▶ **ASSIGNED TASK**:
Your answer must be an exact copy of the entries below, with every picture removed.
[DATA EXTRACT]
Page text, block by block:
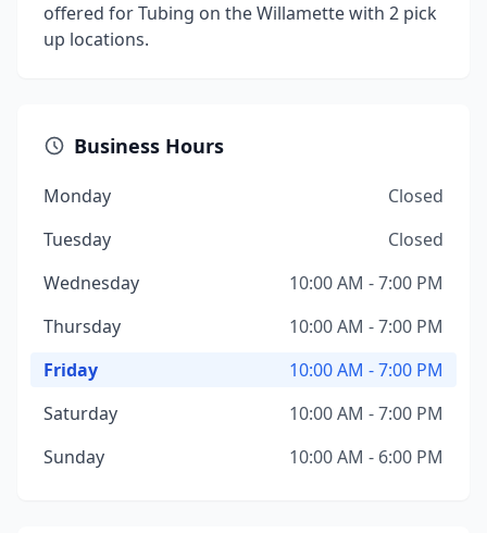
offered for Tubing on the Willamette with 2 pick
up locations.
Business Hours
Monday
Closed
Tuesday
Closed
Wednesday
10:00 AM - 7:00 PM
Thursday
10:00 AM - 7:00 PM
Friday
10:00 AM - 7:00 PM
Saturday
10:00 AM - 7:00 PM
Sunday
10:00 AM - 6:00 PM
[/DATA EXTRACT]
▶ **SOLUTION**:
Page text, block by block:
offered for Tubing on the Willamette with 2 pick
up locations.
Business Hours
Monday
Closed
Tuesday
Closed
Wednesday
10:00 AM - 7:00 PM
Thursday
10:00 AM - 7:00 PM
Friday
10:00 AM - 7:00 PM
Saturday
10:00 AM - 7:00 PM
Sunday
10:00 AM - 6:00 PM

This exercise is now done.